When the physicians were asked what would they use genetics to prescribe drugs, their replies were all positive. But it was accompanied by a subsequent reaction that they do not have proper guidelines and do not feel educated enough to do it. There are many research groups today that are engaged in the purpose of implementation of pharmacogenetics. One such group is the Clinical Pharmacogenetics Implementation Consortium (CPIC). It is an international coalition of individual volunteers and a small committed team interested in enabling the use of pharmacogenetic tests for the patient are. One barrier to pharmacogenetic testing being carried out in the clinic is the difficulty in interpreting the results of genetic laboratory testing into implementable prescribing choices for affected drugs.

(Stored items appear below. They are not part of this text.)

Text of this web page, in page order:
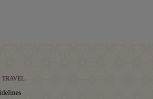
TRAVEL
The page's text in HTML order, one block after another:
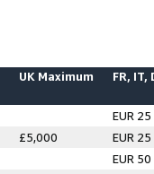
UK Maximum FR, IT,
EUR 25
£5,000
EUR 25
EUR 50
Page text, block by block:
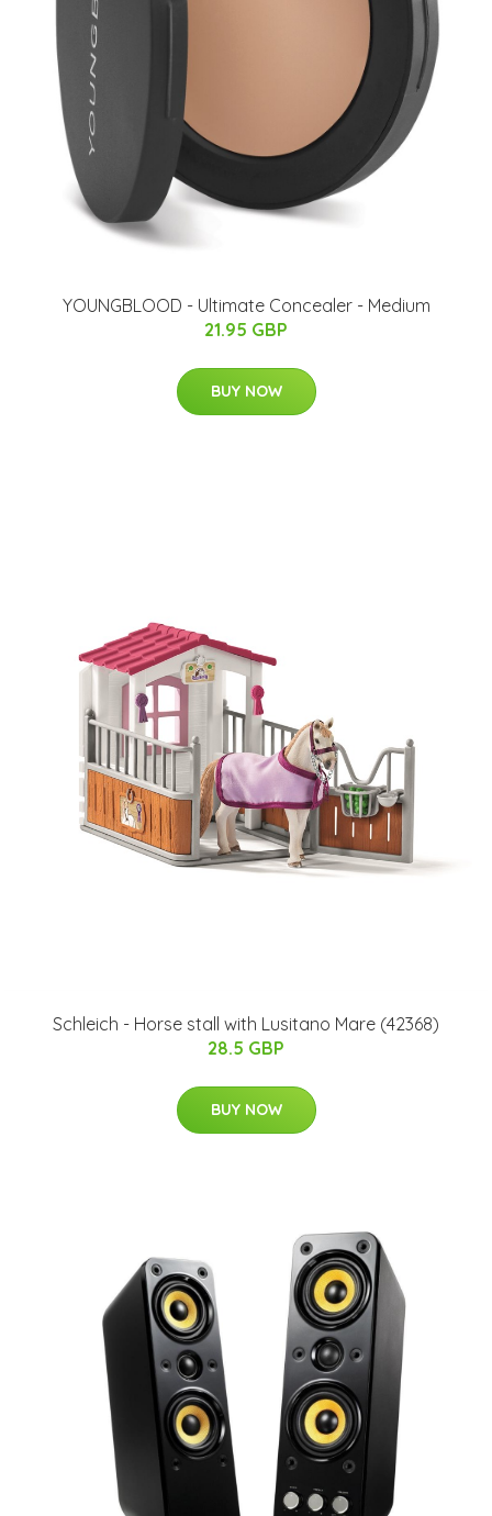
YOUNGBLOOD - Ultimate Concealer - Medium
21.95 GBP
BUY NOW
Schleich - Horse stall with Lusitano Mare (42368)
28.5 GBP
BUY NOW
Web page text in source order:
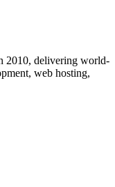
2010, delivering world-
web hosting,
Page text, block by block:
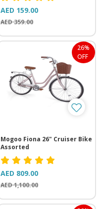
AED 159.00
AED 359.00
26%
OFF
Mogoo Fiona 26" Cruiser Bike
Assorted
AED 809.00
AED 1,100.00
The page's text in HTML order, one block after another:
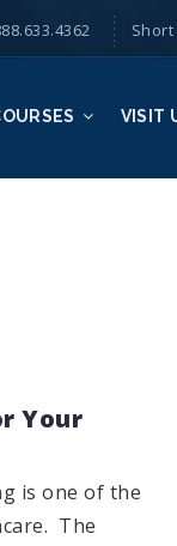
VISIT
Your
is one of the
The
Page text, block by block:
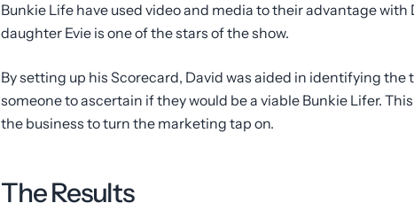
Bunkie Life have used video and media to their advantage
daughter Evie is one of the stars of the show.
By setting up his Scorecard, David was aided in identifying
someone to ascertain if they would be a viable Bunkie Lifer.
the business to turn the marketing tap on.
The Results
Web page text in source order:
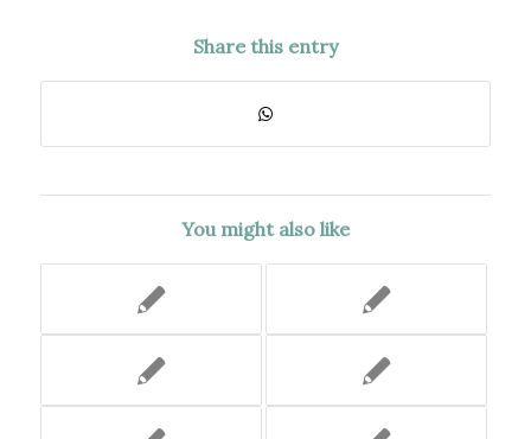
Share this entry
You might also like
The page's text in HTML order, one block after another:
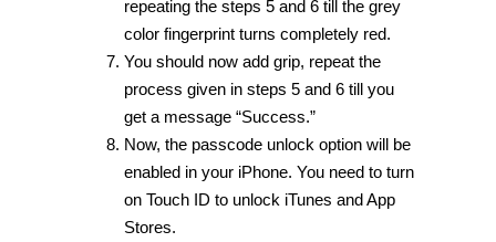
repeating the steps 5 and 6 till the grey
color fingerprint turns completely red.
You should now add grip, repeat the
process given in steps 5 and 6 till you
get a message “Success.”
Now, the passcode unlock option will be
enabled in your iPhone. You need to turn
on Touch ID to unlock iTunes and App
Stores.
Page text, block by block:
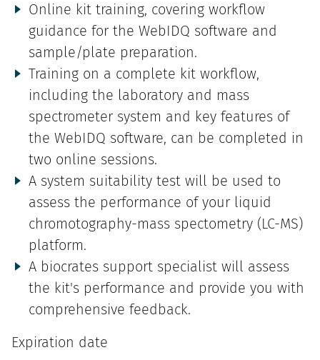
Online kit training, covering workflow
guidance for the WebIDQ software and
sample/plate preparation.
Training on a complete kit workflow,
including the laboratory and mass
spectrometer system and key features of
the WebIDQ software, can be completed in
two online sessions.
A system suitability test will be used to
assess the performance of your liquid
chromotography-mass spectometry (LC-MS)
platform.
A biocrates support specialist will assess
the kit's performance and provide you with
comprehensive feedback.
Expiration date
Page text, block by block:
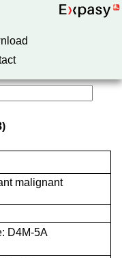
malignant
D4M-5A
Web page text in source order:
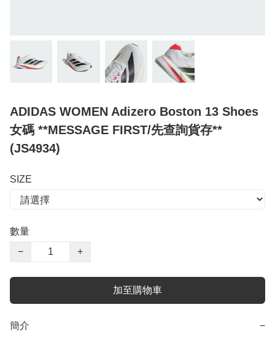
ADIDAS WOMEN Adizero Boston 13 Shoes
女碼 **MESSAGE FIRST/先查詢貨存**
(JS4934)
SIZE
數量
−
+
加至購物車
簡介 −
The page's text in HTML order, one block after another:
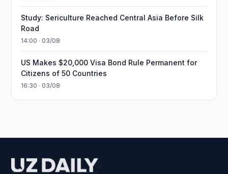
Study: Sericulture Reached Central Asia Before Silk
Road
14:00 · 03/08
US Makes $20,000 Visa Bond Rule Permanent for
Citizens of 50 Countries
16:30 · 03/08
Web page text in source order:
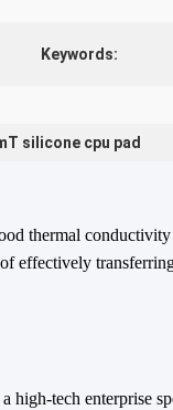
Keywords:
silicone cpu pad
thermal
effectively
high-tech enterprise
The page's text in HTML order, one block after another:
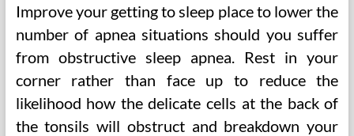
Improve your getting to sleep place to lower the
number of apnea situations should you suffer
from obstructive sleep apnea. Rest in your
corner rather than face up to reduce the
likelihood how the delicate cells at the back of
the tonsils will obstruct and breakdown your
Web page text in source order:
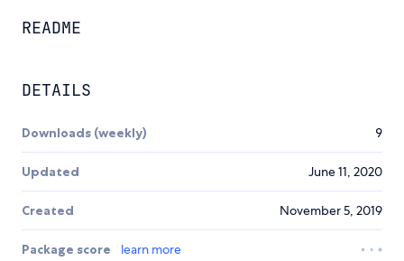
README
DETAILS
Downloads (weekly) 9
Updated June 11, 2020
Created November 5, 2019
Package score
learn more
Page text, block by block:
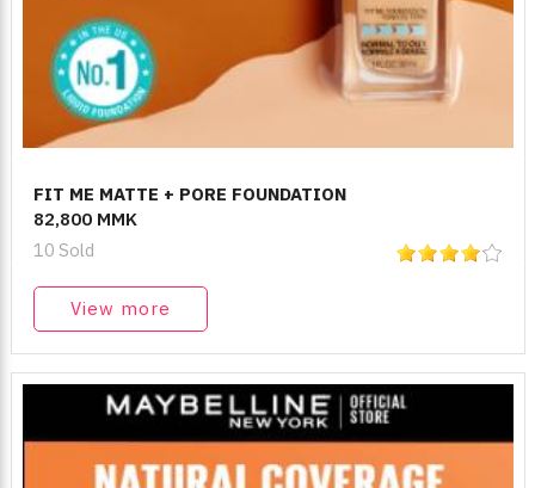
FIT ME MATTE + PORE FOUNDATION
82,800 MMK
10 Sold
View more
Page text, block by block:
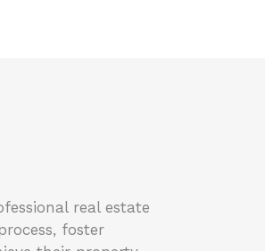
real estate
foster
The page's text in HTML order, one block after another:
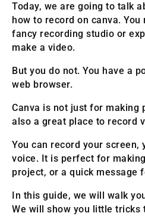
Today, we are going to talk
how to record on canva.
fancy recording studio or
make a video.
But you do not. You have a
web browser.
Canva is not just for making
also a great place to record
You can record your screen,
voice. It is perfect for
project, or a quick message
In this guide, we will walk
We will show you little tricks
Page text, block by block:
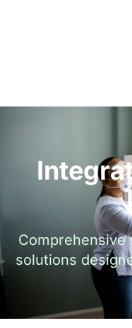
Comprehensive
solutions
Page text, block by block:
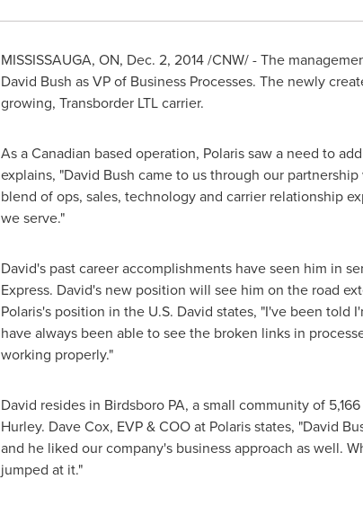
MISSISSAUGA, ON, Dec. 2, 2014/CNW/ - The
David Bush as VP of Business Processes. The newly
growing, Transborder LTL carrier.
As a Canadian based operation, Polaris saw a need to
explains, "David Bush came to us through our
blend of ops, sales, technology and carrier relationship
we serve."
David's past career accomplishments have seen him in
Express. David's new position will see him on the road
Polaris's position in the U.S. David states, "I've been
have always been able to see the broken links in
working properly."
David resides in Birdsboro PA, a small community of
Hurley. Dave Cox, EVP & COO at Polaris states, "David
and he liked our company's business approach as well.
jumped at it."
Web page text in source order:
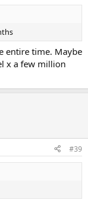
entire time. Maybe
x a few million
#39

The objective of CPIC is to tackle this obstacle to the clinical performance of pharmacogenetic trials by generating, curating, and posting free, peer-reviewed, evidence-based, updated, and comprehensive guidelines for clinical practice of genes/drugs. CPIC guidelines follow standardized formats, include systematic grading of proof and clinical suggestions, use standardized terminology, peer review, and are published in a leading journal (in collaboration with Clinical Pharmacology and Therapeutics) with concurrent posting to cpicpgx.org, where they are frequently updated. This consortium is gradually creating a drug/gene literature which will enable us to implement this routinely in clinical practice. 
Many private organizations have endeavored to take this noble task of assuring an exciting future of pharmacogenetics, whereas the State is far behind the private sector. It is often said and is evident that the private sector prioritizes profit over welfare while the State exists for the welfare of the people alone. Hence, the State owes a responsibility to oversee and be a part of these new developments. Because the new features in the healthcare sector propose the creation of a genetic database which is highly potential to extract any health-related information of that person and also his or her family. Thus, it is significant to ensure the following issues that are of high concern-
  1. Whether the information will go to a safe database?
  2. Who will have access to the database?
  3. How to cope with the risks of privacy issues?
A warranted approach to ensure positive answers to the above-mentioned questions is the public-private partnership. State incorporation in such operations guarantees the protection and safety of the individuals for whom the entire activity is carried out and the private sector paves the way for competitiveness that eliminates monopoly and improves efficacy.